Directions for this task =>
Say how many lines in the records contain the string "Carbondale". Nothing but the number should be given.
(Beginning of Data for review)
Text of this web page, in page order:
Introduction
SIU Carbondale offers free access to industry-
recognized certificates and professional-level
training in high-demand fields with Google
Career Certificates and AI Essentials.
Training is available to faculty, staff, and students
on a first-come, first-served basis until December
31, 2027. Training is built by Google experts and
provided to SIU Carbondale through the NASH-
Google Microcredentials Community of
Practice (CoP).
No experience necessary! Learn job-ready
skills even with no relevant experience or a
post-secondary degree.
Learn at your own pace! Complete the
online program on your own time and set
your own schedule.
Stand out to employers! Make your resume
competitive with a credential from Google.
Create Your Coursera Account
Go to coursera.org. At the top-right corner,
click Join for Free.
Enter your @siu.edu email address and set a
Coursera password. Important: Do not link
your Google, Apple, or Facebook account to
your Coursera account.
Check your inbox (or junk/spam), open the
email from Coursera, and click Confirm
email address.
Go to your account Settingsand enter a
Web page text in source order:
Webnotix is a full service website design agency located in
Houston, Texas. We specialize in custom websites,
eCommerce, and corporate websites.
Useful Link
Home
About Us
(End of Data for review)
(Beginning of Data for review)
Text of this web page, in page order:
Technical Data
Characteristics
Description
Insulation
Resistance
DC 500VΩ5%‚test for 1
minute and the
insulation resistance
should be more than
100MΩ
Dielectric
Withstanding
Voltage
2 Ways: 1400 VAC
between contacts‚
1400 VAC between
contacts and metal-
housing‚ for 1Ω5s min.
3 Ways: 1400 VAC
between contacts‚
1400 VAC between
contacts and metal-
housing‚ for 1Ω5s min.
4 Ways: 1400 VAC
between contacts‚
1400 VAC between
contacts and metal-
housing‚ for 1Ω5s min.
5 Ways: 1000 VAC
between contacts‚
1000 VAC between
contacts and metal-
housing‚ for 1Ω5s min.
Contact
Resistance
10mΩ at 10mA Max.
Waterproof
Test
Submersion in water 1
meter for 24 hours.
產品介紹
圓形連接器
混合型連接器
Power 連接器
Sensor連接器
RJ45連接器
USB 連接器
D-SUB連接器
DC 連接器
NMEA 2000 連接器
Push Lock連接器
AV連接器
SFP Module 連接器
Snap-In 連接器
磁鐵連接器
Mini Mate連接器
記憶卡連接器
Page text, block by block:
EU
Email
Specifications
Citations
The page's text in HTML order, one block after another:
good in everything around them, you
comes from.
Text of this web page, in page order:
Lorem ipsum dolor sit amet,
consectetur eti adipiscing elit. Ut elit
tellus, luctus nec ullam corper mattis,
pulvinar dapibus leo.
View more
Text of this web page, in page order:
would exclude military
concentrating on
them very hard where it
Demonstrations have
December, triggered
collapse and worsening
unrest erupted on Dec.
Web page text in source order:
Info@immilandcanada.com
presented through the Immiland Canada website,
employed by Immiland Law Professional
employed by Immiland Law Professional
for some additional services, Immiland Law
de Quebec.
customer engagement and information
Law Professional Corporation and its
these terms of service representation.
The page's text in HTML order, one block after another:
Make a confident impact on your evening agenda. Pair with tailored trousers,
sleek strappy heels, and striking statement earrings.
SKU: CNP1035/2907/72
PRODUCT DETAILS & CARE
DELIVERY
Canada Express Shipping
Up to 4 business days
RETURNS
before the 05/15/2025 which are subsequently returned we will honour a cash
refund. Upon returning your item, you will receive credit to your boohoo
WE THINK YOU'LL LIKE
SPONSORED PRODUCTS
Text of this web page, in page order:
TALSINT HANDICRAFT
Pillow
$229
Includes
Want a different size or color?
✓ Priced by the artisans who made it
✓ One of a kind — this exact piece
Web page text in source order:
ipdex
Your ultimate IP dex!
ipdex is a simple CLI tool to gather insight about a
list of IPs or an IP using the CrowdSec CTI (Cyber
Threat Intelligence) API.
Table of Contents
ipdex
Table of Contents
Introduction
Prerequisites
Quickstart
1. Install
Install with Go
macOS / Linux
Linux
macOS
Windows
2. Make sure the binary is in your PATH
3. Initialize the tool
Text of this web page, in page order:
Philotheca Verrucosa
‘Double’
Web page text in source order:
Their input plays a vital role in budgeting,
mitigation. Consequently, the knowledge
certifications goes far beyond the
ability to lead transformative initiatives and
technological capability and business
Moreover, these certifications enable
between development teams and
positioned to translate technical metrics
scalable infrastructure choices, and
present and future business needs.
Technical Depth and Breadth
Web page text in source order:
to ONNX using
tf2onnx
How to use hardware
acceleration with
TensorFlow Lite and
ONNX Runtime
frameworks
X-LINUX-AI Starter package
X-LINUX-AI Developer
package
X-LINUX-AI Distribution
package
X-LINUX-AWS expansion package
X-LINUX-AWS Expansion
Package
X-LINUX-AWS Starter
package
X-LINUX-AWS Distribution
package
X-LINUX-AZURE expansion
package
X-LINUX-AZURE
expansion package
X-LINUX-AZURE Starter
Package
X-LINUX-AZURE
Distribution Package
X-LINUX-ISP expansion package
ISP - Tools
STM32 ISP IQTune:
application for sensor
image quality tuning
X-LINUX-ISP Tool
(End of Data for review)
Exercise solution =>
2